Work to be completed:
Starting at the line with "simultaneously.", set down each line of the entries below through the last one, exactly as it stands.

Material to process:
_ _ _ _

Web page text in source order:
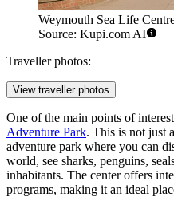
Weymouth Sea Life
Source: Kupi.com AI
Traveller photos:
View traveller photos
One of the main points of
Adventure Park. This is not just
adventure park where you can
world, see sharks, penguins,
inhabitants. The center offers
programs, making it an ideal
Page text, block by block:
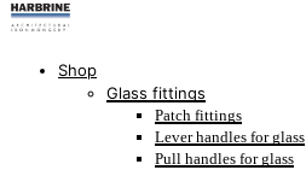
Shop
Glass fittings
Patch fittings
Lever handles for glass
Pull handles for glass
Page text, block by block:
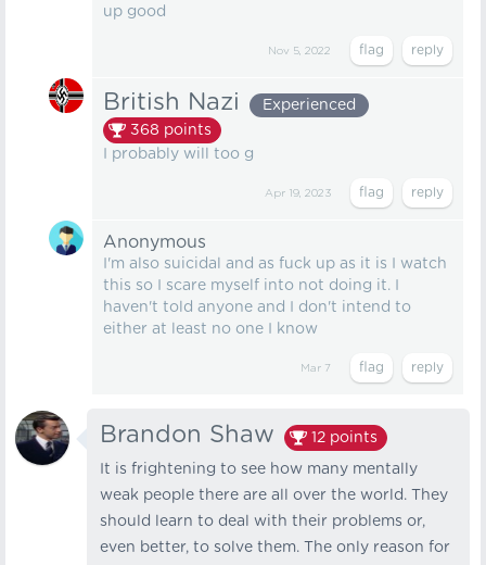
up good
Nov 5, 2022
British Nazi
Experienced
368 points
I probably will too g
Apr 19, 2023
Anonymous
I'm also suicidal and as fuck up as it is I watch
this so I scare myself into not doing it. I
haven't told anyone and I don't intend to
either at least no one I know
Mar 7
Brandon Shaw 12 points
It is frightening to see how many mentally
weak people there are all over the world. They
should learn to deal with their problems or,
even better, to solve them. The only reason for
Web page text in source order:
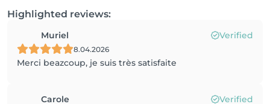
Highlighted reviews:
Muriel Verified
8.04.2026
Merci beazcoup, je suis très satisfaite
Carole Verified
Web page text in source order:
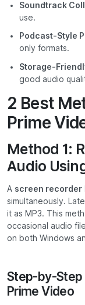
Soundtrack
use.
Podcast-Style
only formats.
Storage-
good audio
2 Best
Prime
Method 1:
Audio
A screen recorder
simultaneously.
it as MP3. This
occasional audio
on both Windows
Step-by-Step
Prime Video

_ _ _ _

Reply to the exercise:
simultaneously.
it as MP3. This
occasional audio
on both Windows
Step-by-Step
Prime Video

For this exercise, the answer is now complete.